The problem of extracting a complete system of invariant features of a signal arises in signal processing (including images) as well as in automatic pattern recognition or automatic classification and diagnostics. It is necessary to separate the information about the characteristics of the signal from the information about the transformations that this signal has undergone. These transformations (e.g. shift, image rotation, scale conversion, etc.) cannot be controlled, a visual system must identify the image independent from its location, and the transformations should not affect the performance of the system. Therefore, the images that pass into each other under some specific transformations must be classified as equivalent.

It should be noted that the human or mammalian visual system to some extent is capable to extract the invariant features of a signal. It took some effort to understand the functions necessary for visual form perception. Based on the knowledge about the receptive field (RF) reactions and about the visual system in Glezer (1995); Kulikowski and Bishop (1981); Lindeberg (2013); Shapley and Lennie (1985); Schnitzler (1976) a theory was developed according to which the visual system performs spatial-frequency image filtering. To adapt this effect to general signal processing we have to understand how this filtering works. Let us consider in more detail the visual path from the retina to the cerebral cortex of primates. Visual information enters the retina and is transmitted to the brain through about a million nerve fibers that are united in the optic nerve (Jeffries et al., 2014; Hubel & Weisel, 1977). Most of the optic nerve fibers reach without interruption two cell nuclei that are located deep in the brain. These nuclei are called lateral geniculate nuclei (LGN). In turn, neurons of the LGN send their axons directly to the primary visual cortex (Jeffries et al., 2014; Ghodrati et al., 2017).

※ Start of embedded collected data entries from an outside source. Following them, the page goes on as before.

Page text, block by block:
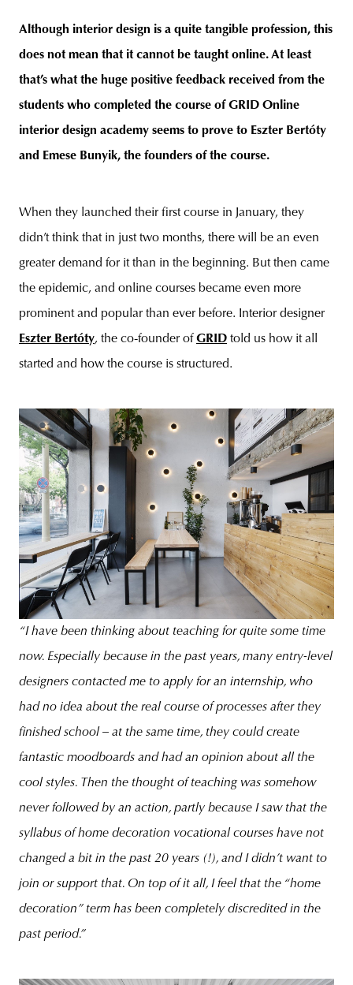
Although interior design is a quite tangible profession, this
does not mean that it cannot be taught online. At least
that’s what the huge positive feedback received from the
students who completed the course of GRID Online
interior design academy seems to prove to Eszter Bertóty
and Emese Bunyik, the founders of the course.
When they launched their first course in January, they
didn’t think that in just two months, there will be an even
greater demand for it than in the beginning. But then came
the epidemic, and online courses became even more
prominent and popular than ever before. Interior designer
Eszter Bertóty, the co-founder ofGRID told us how it all
started and how the course is structured.
“I have been thinking about teaching for quite some time
now. Especially because in the past years, many entry-level
designers contacted me to apply for an internship, who
had no idea about the real course of processes after they
finished school – at the same time, they could create
fantastic moodboards and had an opinion about all the
cool styles. Then the thought of teaching was somehow
never followed by an action, partly because I saw that the
syllabus of home decoration vocational courses have not
changed a bit in the past 20 years (!), and I didn’t want to
join or support that. On top of it all, I feel that the “home
decoration” term has been completely discredited in the
past period.”
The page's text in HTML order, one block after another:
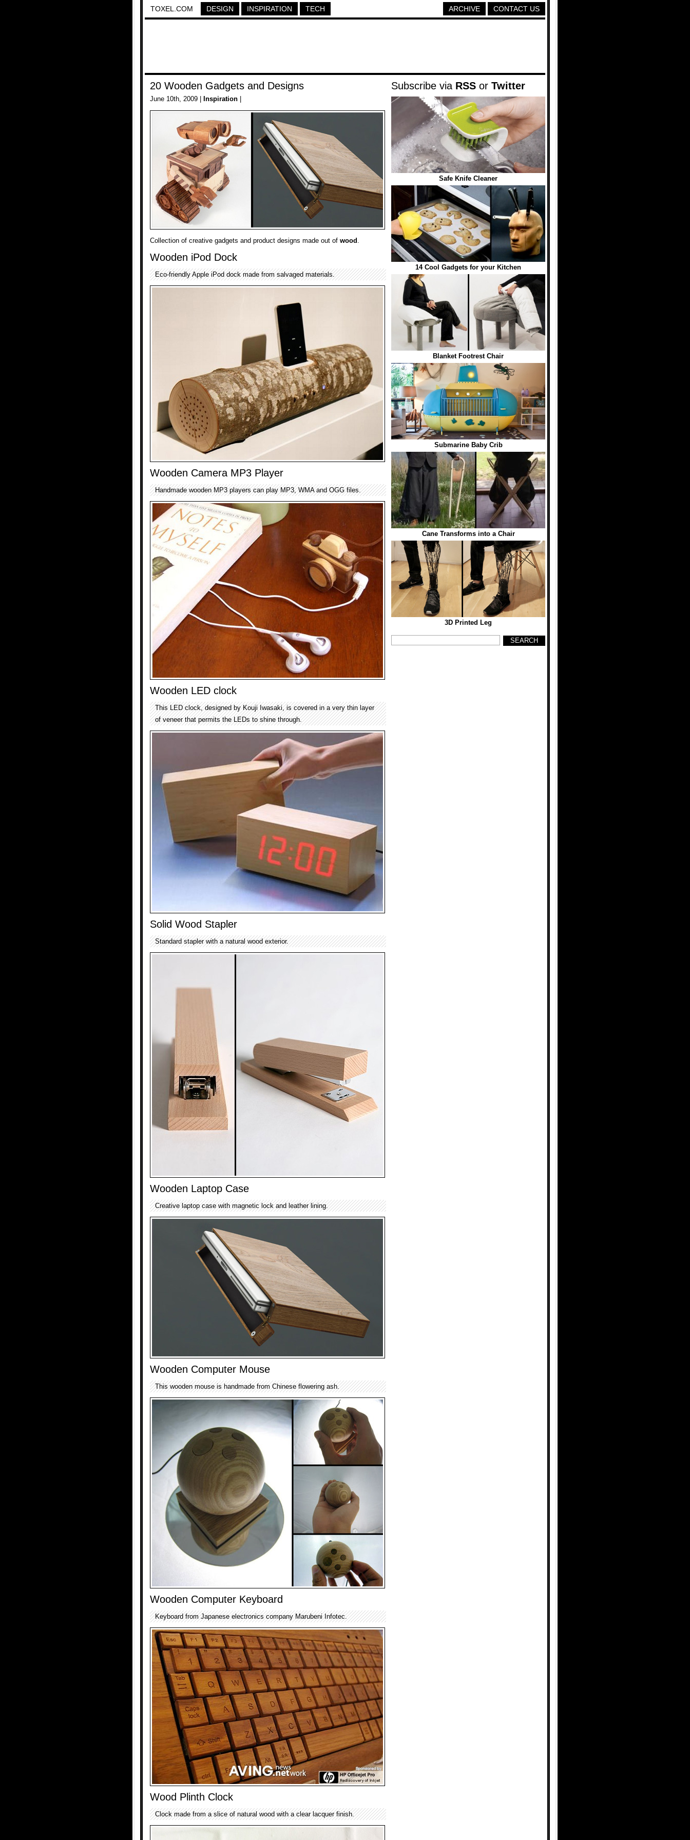
TOXEL.COM DESIGN INSPIRATION TECH CONTACT US
ARCHIVE
20 Wooden Gadgets and Designs
June 10th, 2009 | Inspiration
Collection of creative gadgets and product designs made out of wood .
Wooden iPod Dock
Eco-friendly Apple iPod dock made from salvaged materials.
Wooden Camera MP3 Player
Handmade wooden MP3 players can play MP3, WMA and OGG files.
Wooden LED clock
This LED clock, designed by Kouji Iwasaki, is covered in a very thin layer
of veneer that permits the LEDs to shine through.
Solid Wood Stapler
Standard stapler with a natural wood exterior.
Wooden Laptop Case
Creative laptop case with magnetic lock and leather lining.
Wooden Computer Mouse
This wooden mouse is handmade from Chinese flowering ash.
Wooden Computer Keyboard
Keyboard from Japanese electronics company Marubeni Infotec.
Wood Plinth Clock
Clock made from a slice of natural wood with a clear lacquer finish.
Subscribe via RSS or Twitter
Safe Knife Cleaner
14 Cool Gadgets for your Kitchen
Blanket Footrest Chair
Submarine Baby Crib
Cane Transforms into a Chair
3D Printed Leg

The RF of a retinal ganglion cell refers to the synaptic network of photoreceptors, bipolar, horizontal, and amacrine cells which come together to this one ganglion cell (Hubel & Weisel, 1977). A concentric RF has the central zone where the receptors are stimulated to give response and a peripheral inhibitory ring (off-on), or conversely, an inhibitory central zone and a peripheral ring that gives response (on-off). Concentric fields are used to describe the image by points (Hubel & Weisel, 1977). Mathematically, the spatiotemporal RF is defined by an impulse response function (weight function) describing the firing-rate response to a tiny spot which is on for a very short time (Mobarhan et al., 2018). Some methods of modelling this weight functions were developed with difference of arouse and inhibitory Gaussians (Mobarhan et al., 2018; Eiber et al., 2018; Einevoll & Heggelund, 2000; Lindeberg, 2021; Jacobsen et al., 2016; Bertalmío, 2019), with Gabor elements (Paik & Ringach, 2011; Lee et al., 2016; Cope et al., 2009) and others (Li et al., year; Bertalmío, 2019).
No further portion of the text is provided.